Tennessee Government’s Decision to Return Federal HIV Prevention Funds puts Progress Towards Ending the Epidemic in the State at Risk
The State of Tennessee has notified the U.S. Centers for Disease Control and Prevention (CDC) that it intends to return federal funding for HIV prevention programs, including core surveillance and prevention program (PS18-1802) and Ending the HIV Epidemic (PS20-2010) funds beginning May 31, 2023.1 These funds have allowed the Tennessee Department of Health (TDH) to build a robust and effective HIV prevention program that has made remarkable progress in reducing new HIV diagnoses in Tennessee.
Between 2008 and 2019, there has been a 22.5% decrease in new HIV diagnoses in Tennessee, from 998 in 2008 to 773 in 2019. The number of pre-exposure prophylaxis (PrEP) users in the state has increased drastically, from 93 individuals in 2012 to 6,909 in 2021. The percentage of people living with HIV who are virally suppressed in Tennessee exceeds the national average.2
Tennessee has been able to achieve this progress thanks to CDC funding from PS18-1802 and PS20-2010 that has helped build up the state health department and support a network of community-based organizations (CBOs) and other HIV prevention service providers that rely heavily on these federal awards.
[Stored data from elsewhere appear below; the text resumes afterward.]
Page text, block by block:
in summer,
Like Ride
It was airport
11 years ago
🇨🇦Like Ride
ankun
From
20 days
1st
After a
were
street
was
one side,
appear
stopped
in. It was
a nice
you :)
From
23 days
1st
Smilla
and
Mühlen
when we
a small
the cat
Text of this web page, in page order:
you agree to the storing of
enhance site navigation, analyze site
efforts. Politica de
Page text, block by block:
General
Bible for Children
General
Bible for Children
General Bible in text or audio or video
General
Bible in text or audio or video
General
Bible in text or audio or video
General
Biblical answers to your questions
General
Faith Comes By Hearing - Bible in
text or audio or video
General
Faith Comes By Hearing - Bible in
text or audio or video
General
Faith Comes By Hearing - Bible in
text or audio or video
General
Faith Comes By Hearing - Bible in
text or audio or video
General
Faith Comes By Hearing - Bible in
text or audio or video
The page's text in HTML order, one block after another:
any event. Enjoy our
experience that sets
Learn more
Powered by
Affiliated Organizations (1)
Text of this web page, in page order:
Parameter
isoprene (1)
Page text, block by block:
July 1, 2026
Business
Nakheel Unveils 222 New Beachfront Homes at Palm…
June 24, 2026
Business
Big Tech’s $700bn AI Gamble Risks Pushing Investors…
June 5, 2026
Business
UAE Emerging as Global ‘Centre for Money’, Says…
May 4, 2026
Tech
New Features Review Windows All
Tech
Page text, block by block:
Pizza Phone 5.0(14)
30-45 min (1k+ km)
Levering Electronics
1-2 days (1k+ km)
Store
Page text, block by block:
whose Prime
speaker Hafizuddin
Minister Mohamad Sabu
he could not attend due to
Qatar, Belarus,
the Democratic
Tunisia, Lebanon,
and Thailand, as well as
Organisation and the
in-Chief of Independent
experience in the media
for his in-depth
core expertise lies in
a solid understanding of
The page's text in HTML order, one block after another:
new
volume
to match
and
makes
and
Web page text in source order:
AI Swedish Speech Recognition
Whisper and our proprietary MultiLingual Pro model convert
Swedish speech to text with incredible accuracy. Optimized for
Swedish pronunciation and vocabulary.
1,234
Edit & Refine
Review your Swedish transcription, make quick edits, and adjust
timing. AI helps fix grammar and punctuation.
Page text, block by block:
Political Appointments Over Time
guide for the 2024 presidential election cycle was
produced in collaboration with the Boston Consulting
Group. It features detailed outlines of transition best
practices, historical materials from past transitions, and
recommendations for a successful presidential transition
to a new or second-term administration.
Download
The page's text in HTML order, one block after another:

These organizations work diligently to provide accessible, affordable, and culturally competent HIV services and resources to people vulnerable to HIV; they understand and often represent individuals in the communities served.
Additionally, many of these programs have been able to secure discounted-cost medications, including PrEP and post-exposure prophylaxis, and generate significant savings as CDC-funded covered entities participating in the 340B Drug Pricing Program. There is no clear path for these programs, many of which are dependent on 340B savings to fund comprehensive medical and supportive care for people vulnerable to HIV, to remain 340B covered entities with the rescinding of these federal funds.
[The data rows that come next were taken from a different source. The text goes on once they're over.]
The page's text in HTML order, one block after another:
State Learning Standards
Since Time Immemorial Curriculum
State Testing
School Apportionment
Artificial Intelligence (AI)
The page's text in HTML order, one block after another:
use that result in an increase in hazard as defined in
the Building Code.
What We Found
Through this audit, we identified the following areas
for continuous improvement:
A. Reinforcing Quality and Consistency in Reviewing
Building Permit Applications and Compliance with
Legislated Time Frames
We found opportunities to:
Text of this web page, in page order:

CBOs increase the reach of HIV services via federal funds awarded by health departments to programs and providers in local communities, as well as through 340B program savings. A gap in access will significantly impact the individuals in Tennessee who rely on these services.
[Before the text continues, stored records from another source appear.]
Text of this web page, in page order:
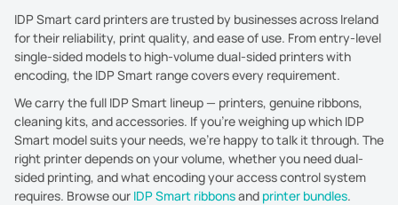
IDP Smart card printers are trusted by businesses across Ireland
for their reliability, print quality, and ease of use. From entry-level
single-sided models to high-volume dual-sided printers with
encoding, the IDP Smart range covers every requirement.
We carry the full IDP Smart lineup — printers, genuine ribbons,
cleaning kits, and accessories. If you're weighing up which IDP
Smart model suits your needs, we're happy to talk it through. The
right printer depends on your volume, whether you need dual-
sided printing, and what encoding your access control system
requires. Browse our IDP Smart ribbonsand printer bundles.
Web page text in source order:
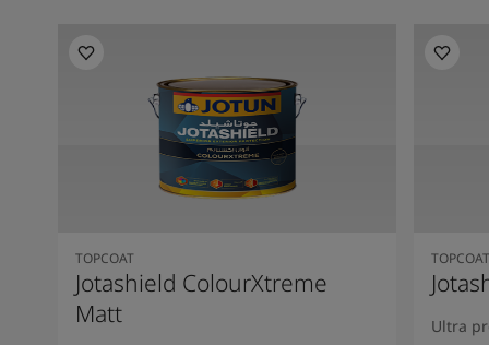
TOPCOAT
Jotashield ColourXtreme
Matt
TOPCOAT
Ultra
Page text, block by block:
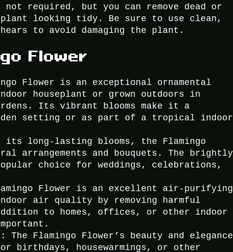
required, but you can remove dead or
plant looking tidy. Be sure to use clean,
to avoid damaging the plant.
Flower
Flower is an exceptional ornamental
houseplant or grown outdoors in
Its vibrant blooms make it a
setting or as part of a tropical indoor
its long-lasting blooms, the Flamingo
arrangements and bouquets. The brightly
choice for weddings, celebrations,
Flower is an excellent air-purifying
air quality by removing harmful
to homes, offices, or other indoor
: The Flamingo Flower’s beauty and elegance
housewarmings, or other
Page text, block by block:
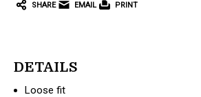
SHARE EMAIL PRINT
DETAILS
Loose fit
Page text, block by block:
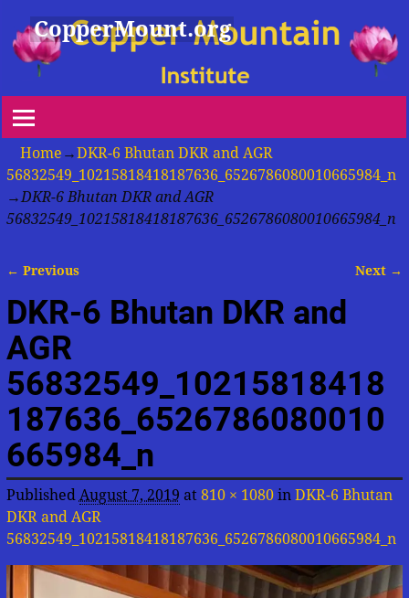
CopperMount.org
Home →DKR-6 Bhutan DKR and AGR
56832549_10215818418187636_6526786080010665984_n
→DKR-6 Bhutan DKR and AGR
56832549_10215818418187636_6526786080010665984_n
← Previous Next →
DKR-6 Bhutan DKR and
AGR
56832549_10215818418
187636_6526786080010
665984_n
Published August 7, 2019 at 810 × 1080in DKR-6 Bhutan
DKR and AGR
56832549_10215818418187636_6526786080010665984_n
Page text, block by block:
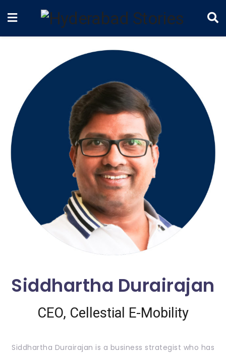
Siddhartha Durairajan
CEO, Cellestial E-Mobility
Siddhartha Durairajan is a business strategist who has
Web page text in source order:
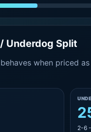
Underdog Split
when priced
2-6
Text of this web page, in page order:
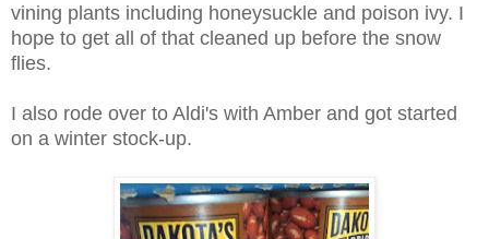
vining plants including honeysuckle and poison ivy. I
hope to get all of that cleaned up before the snow
flies.
I also rode over to Aldi's with Amber and got started
on a winter stock-up.
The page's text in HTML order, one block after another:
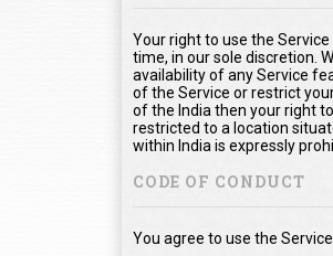
Your right to use the
time, in our sole discretion.
availability of any Service
of the Service or restrict
of the India then your right
restricted to a location
within India is expressly
CODE OF CONDUCT
You agree to use the
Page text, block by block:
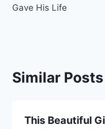
Gave His Life
Similar Posts
This Beautiful
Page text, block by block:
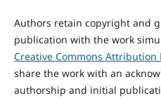
Authors retain copyright and
publication with the work
Creative Commons Attribution
share the work with an
authorship and initial
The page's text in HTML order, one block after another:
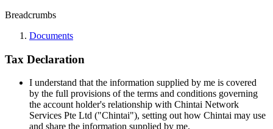
Breadcrumbs
Documents
Tax Declaration
I understand that the information supplied by me is covered
by the full provisions of the terms and conditions governing
the account holder's relationship with Chintai Network
Services Pte Ltd ("Chintai"), setting out how Chintai may use
and share the information supplied by me.
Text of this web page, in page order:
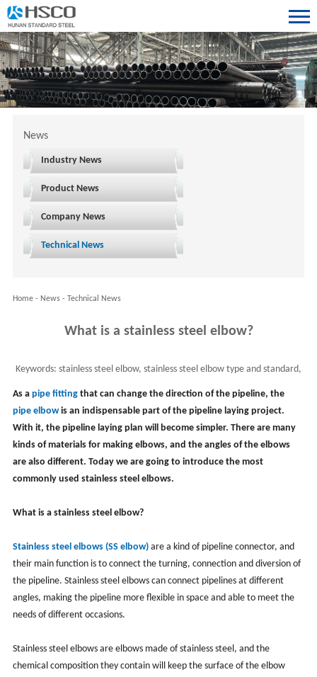
News
Industry News
Product News
Company News
Technical News
Home- News- Technical News
What is a stainless steel elbow?
Keywords: stainless steel elbow, stainless steel elbow type and standard,
ss steel elbow material and use
As a pipe fittingthat can change the direction of the pipeline, the
pipe elbowis an indispensable part of the pipeline laying project.
With it, the pipeline laying plan will become simpler. There are many
kinds of materials for making elbows, and the angles of the elbows
are also different. Today we are going to introduce the most
commonly used stainless steel elbows.
What is a stainless steel elbow?
Stainless steel elbows (SS elbow)are a kind of pipeline connector, and
their main function is to connect the turning, connection and diversion of
the pipeline. Stainless steel elbows can connect pipelines at different
angles, making the pipeline more flexible in space and able to meet the
needs of different occasions.
Stainless steel elbows are elbows made of stainless steel, and the
chemical composition they contain will keep the surface of the elbow
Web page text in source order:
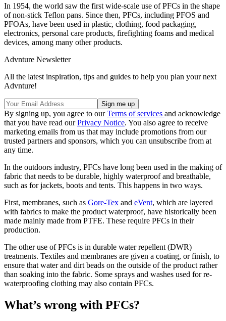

An interruption in funding couldn’t come at a worse time for Tennessee. HIV organizations in the state were already struggling with a loss of program savings from the 340B program and were reallocating Ryan White funds. Despite this, Tennessee has been seen as a model of Ending the HIV Epidemic Initiative (EHE) efforts – although the progress the state has made in reducing HIV incidence is now seriously at risk. The southern United States has the greatest burden of HIV in the country – it is essential to invest in and support programs that provide HIV testing, surveillance, and linkage to care and treatment.
1Federal funds for Tennessee’s Ryan White HIV/AIDS Program Part B and ADAP will not be affected. Additionally, federal funds being allocated to counties in the state (e.g., Shelby County) to support HIV care services will not be impacted.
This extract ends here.